[Data Boundary: Start]

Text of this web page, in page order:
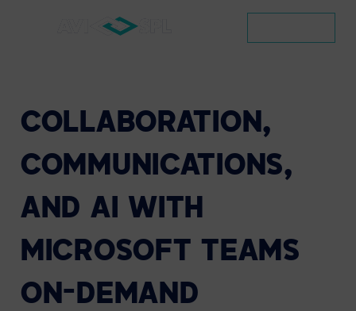
COLLABORATION,
COMMUNICATIONS,
AND AI WITH
MICROSOFT TEAMS
ON-DEMAND
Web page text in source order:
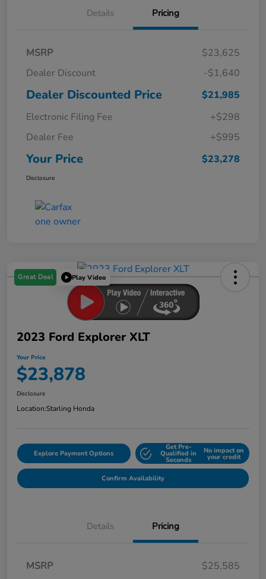
Details Pricing
MSRP
$23,625
Dealer Discount
-$1,640
Dealer Discounted Price
$21,985
Electronic Filing Fee
+$298
Dealer Fee
+$995
Your Price $23,278
Disclosure
Great Deal Play Video
2023 Ford Explorer XLT
Your Price
$23,878
Disclosure
Location:Starling Honda
Explore Payment Options
Get Pre-
Qualified in
Seconds
No impact on
your credit
Confirm Availability
Details Pricing
MSRP
$25,585
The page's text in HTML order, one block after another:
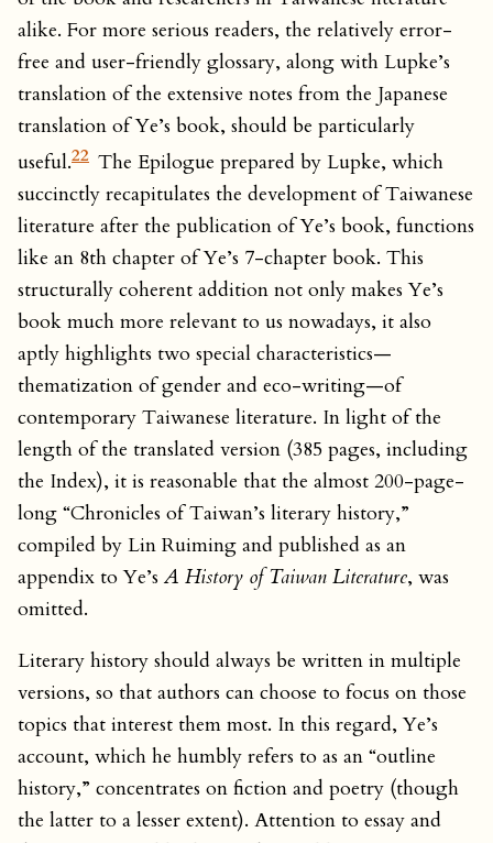
alike. For more serious readers, the relatively error-
free and user-friendly glossary, along with Lupke’s
translation of the extensive notes from the Japanese
translation of Ye’s book, should be particularly
useful.22 The Epilogue prepared by Lupke, which
succinctly recapitulates the development of Taiwanese
literature after the publication of Ye’s book, functions
like an 8th chapter of Ye’s 7-chapter book. This
structurally coherent addition not only makes Ye’s
book much more relevant to us nowadays, it also
aptly highlights two special characteristics—
thematization of gender and eco-writing—of
contemporary Taiwanese literature. In light of the
length of the translated version (385 pages, including
the Index), it is reasonable that the almost 200-page-
long “Chronicles of Taiwan’s literary history,”
compiled by Lin Ruiming and published as an
appendix to Ye’s A History of Taiwan Literature, was
omitted.
Literary history should always be written in multiple
versions, so that authors can choose to focus on those
topics that interest them most. In this regard, Ye’s
account, which he humbly refers to as an “outline
history,” concentrates on fiction and poetry (though
the latter to a lesser extent). Attention to essay and
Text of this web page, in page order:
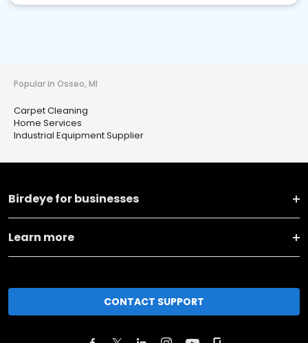
Popular in Osseo, MI
Carpet Cleaning
Home Services
Industrial Equipment Supplier
Birdeye for businesses
Learn more
CONTACT SUPPORT
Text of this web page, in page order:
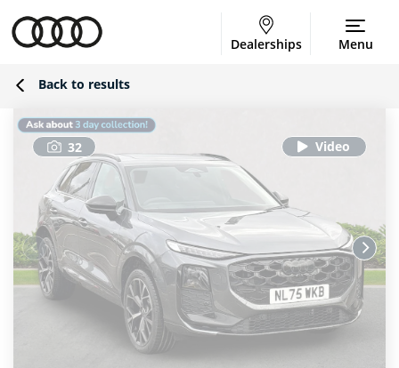
Dealerships Menu
Back to results
32
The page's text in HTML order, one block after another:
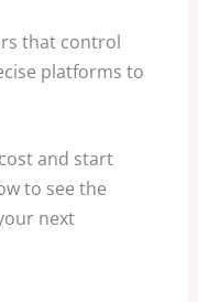
that control
platforms to
and start
to see the
next
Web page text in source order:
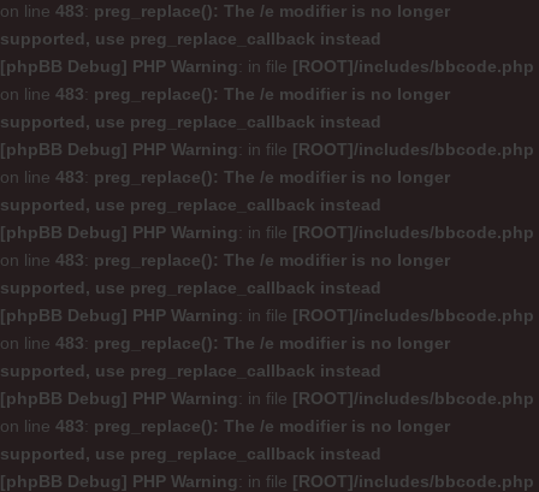
on line 483: preg_replace(): The /e modifier is no longer
supported, use preg_replace_callback instead
[phpBB Debug] PHP Warning: in file [ROOT]/includes/bbcode.php
on line 483: preg_replace(): The /e modifier is no longer
supported, use preg_replace_callback instead
[phpBB Debug] PHP Warning: in file [ROOT]/includes/bbcode.php
on line 483: preg_replace(): The /e modifier is no longer
supported, use preg_replace_callback instead
[phpBB Debug] PHP Warning: in file [ROOT]/includes/bbcode.php
on line 483: preg_replace(): The /e modifier is no longer
supported, use preg_replace_callback instead
[phpBB Debug] PHP Warning: in file [ROOT]/includes/bbcode.php
on line 483: preg_replace(): The /e modifier is no longer
supported, use preg_replace_callback instead
[phpBB Debug] PHP Warning: in file [ROOT]/includes/bbcode.php
on line 483: preg_replace(): The /e modifier is no longer
supported, use preg_replace_callback instead
[phpBB Debug] PHP Warning: in file [ROOT]/includes/bbcode.php
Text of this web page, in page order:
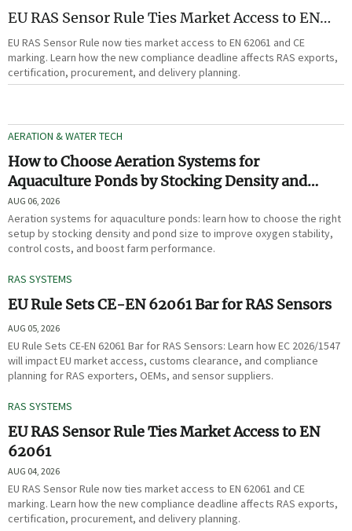
EU RAS Sensor Rule Ties Market Access to EN
62061
EU RAS Sensor Rule now ties market access to EN 62061 and CE
marking. Learn how the new compliance deadline affects RAS exports,
certification, procurement, and delivery planning.
AERATION & WATER TECH
How to Choose Aeration Systems for
Aquaculture Ponds by Stocking Density and
Pond Size
AUG 06, 2026
Aeration systems for aquaculture ponds: learn how to choose the right
setup by stocking density and pond size to improve oxygen stability,
control costs, and boost farm performance.
RAS SYSTEMS
EU Rule Sets CE-EN 62061 Bar for RAS Sensors
AUG 05, 2026
EU Rule Sets CE-EN 62061 Bar for RAS Sensors: Learn how EC 2026/1547
will impact EU market access, customs clearance, and compliance
planning for RAS exporters, OEMs, and sensor suppliers.
RAS SYSTEMS
EU RAS Sensor Rule Ties Market Access to EN
62061
AUG 04, 2026
EU RAS Sensor Rule now ties market access to EN 62061 and CE
marking. Learn how the new compliance deadline affects RAS exports,
certification, procurement, and delivery planning.

[Data Boundary: End]

> **Requirement**
Omit every picture, and otherwise quote the entries exactly.

> **Response for this exercise**
Text of this web page, in page order:
COLLABORATION,
COMMUNICATIONS,
AND AI WITH
MICROSOFT TEAMS
ON-DEMAND
Web page text in source order:
Details Pricing
MSRP
$23,625
Dealer Discount
-$1,640
Dealer Discounted Price
$21,985
Electronic Filing Fee
+$298
Dealer Fee
+$995
Your Price $23,278
Disclosure
Great Deal Play Video
2023 Ford Explorer XLT
Your Price
$23,878
Disclosure
Location:Starling Honda
Explore Payment Options
Get Pre-
Qualified in
Seconds
No impact on
your credit
Confirm Availability
Details Pricing
MSRP
$25,585
The page's text in HTML order, one block after another:
alike. For more serious readers, the relatively error-
free and user-friendly glossary, along with Lupke’s
translation of the extensive notes from the Japanese
translation of Ye’s book, should be particularly
useful.22 The Epilogue prepared by Lupke, which
succinctly recapitulates the development of Taiwanese
literature after the publication of Ye’s book, functions
like an 8th chapter of Ye’s 7-chapter book. This
structurally coherent addition not only makes Ye’s
book much more relevant to us nowadays, it also
aptly highlights two special characteristics—
thematization of gender and eco-writing—of
contemporary Taiwanese literature. In light of the
length of the translated version (385 pages, including
the Index), it is reasonable that the almost 200-page-
long “Chronicles of Taiwan’s literary history,”
compiled by Lin Ruiming and published as an
appendix to Ye’s A History of Taiwan Literature, was
omitted.
Literary history should always be written in multiple
versions, so that authors can choose to focus on those
topics that interest them most. In this regard, Ye’s
account, which he humbly refers to as an “outline
history,” concentrates on fiction and poetry (though
the latter to a lesser extent). Attention to essay and
Text of this web page, in page order:
Popular in Osseo, MI
Carpet Cleaning
Home Services
Industrial Equipment Supplier
Birdeye for businesses
Learn more
CONTACT SUPPORT
Text of this web page, in page order:
Dealerships Menu
Back to results
32
The page's text in HTML order, one block after another:
that control
platforms to
and start
to see the
next
Web page text in source order:
on line 483: preg_replace(): The /e modifier is no longer
supported, use preg_replace_callback instead
[phpBB Debug] PHP Warning: in file [ROOT]/includes/bbcode.php
on line 483: preg_replace(): The /e modifier is no longer
supported, use preg_replace_callback instead
[phpBB Debug] PHP Warning: in file [ROOT]/includes/bbcode.php
on line 483: preg_replace(): The /e modifier is no longer
supported, use preg_replace_callback instead
[phpBB Debug] PHP Warning: in file [ROOT]/includes/bbcode.php
on line 483: preg_replace(): The /e modifier is no longer
supported, use preg_replace_callback instead
[phpBB Debug] PHP Warning: in file [ROOT]/includes/bbcode.php
on line 483: preg_replace(): The /e modifier is no longer
supported, use preg_replace_callback instead
[phpBB Debug] PHP Warning: in file [ROOT]/includes/bbcode.php
on line 483: preg_replace(): The /e modifier is no longer
supported, use preg_replace_callback instead
[phpBB Debug] PHP Warning: in file [ROOT]/includes/bbcode.php
Text of this web page, in page order:
EU RAS Sensor Rule Ties Market Access to EN
62061
EU RAS Sensor Rule now ties market access to EN 62061 and CE
marking. Learn how the new compliance deadline affects RAS exports,
certification, procurement, and delivery planning.
AERATION & WATER TECH
How to Choose Aeration Systems for
Aquaculture Ponds by Stocking Density and
Pond Size
AUG 06, 2026
Aeration systems for aquaculture ponds: learn how to choose the right
setup by stocking density and pond size to improve oxygen stability,
control costs, and boost farm performance.
RAS SYSTEMS
EU Rule Sets CE-EN 62061 Bar for RAS Sensors
AUG 05, 2026
EU Rule Sets CE-EN 62061 Bar for RAS Sensors: Learn how EC 2026/1547
will impact EU market access, customs clearance, and compliance
planning for RAS exporters, OEMs, and sensor suppliers.
RAS SYSTEMS
EU RAS Sensor Rule Ties Market Access to EN
62061
AUG 04, 2026
EU RAS Sensor Rule now ties market access to EN 62061 and CE
marking. Learn how the new compliance deadline affects RAS exports,
certification, procurement, and delivery planning.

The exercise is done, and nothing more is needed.